## Records from a data collection
====================

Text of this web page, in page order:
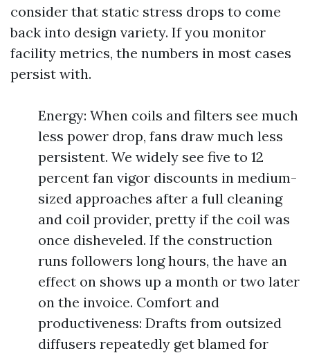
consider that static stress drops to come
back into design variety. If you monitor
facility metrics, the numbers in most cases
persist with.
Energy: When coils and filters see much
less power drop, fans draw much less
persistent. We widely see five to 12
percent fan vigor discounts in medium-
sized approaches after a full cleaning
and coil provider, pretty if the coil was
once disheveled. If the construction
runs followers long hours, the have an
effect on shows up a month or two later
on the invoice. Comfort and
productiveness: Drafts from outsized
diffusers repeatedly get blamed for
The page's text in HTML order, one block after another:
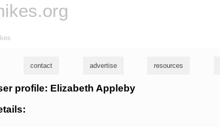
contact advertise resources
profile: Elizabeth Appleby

====================

## Exercise prompt
Please print the data above once more, exactly as it appears, with no pictures.

## Solution to this exercise
Text of this web page, in page order:
consider that static stress drops to come
back into design variety. If you monitor
facility metrics, the numbers in most cases
persist with.
Energy: When coils and filters see much
less power drop, fans draw much less
persistent. We widely see five to 12
percent fan vigor discounts in medium-
sized approaches after a full cleaning
and coil provider, pretty if the coil was
once disheveled. If the construction
runs followers long hours, the have an
effect on shows up a month or two later
on the invoice. Comfort and
productiveness: Drafts from outsized
diffusers repeatedly get blamed for
The page's text in HTML order, one block after another:
contact advertise resources
profile: Elizabeth Appleby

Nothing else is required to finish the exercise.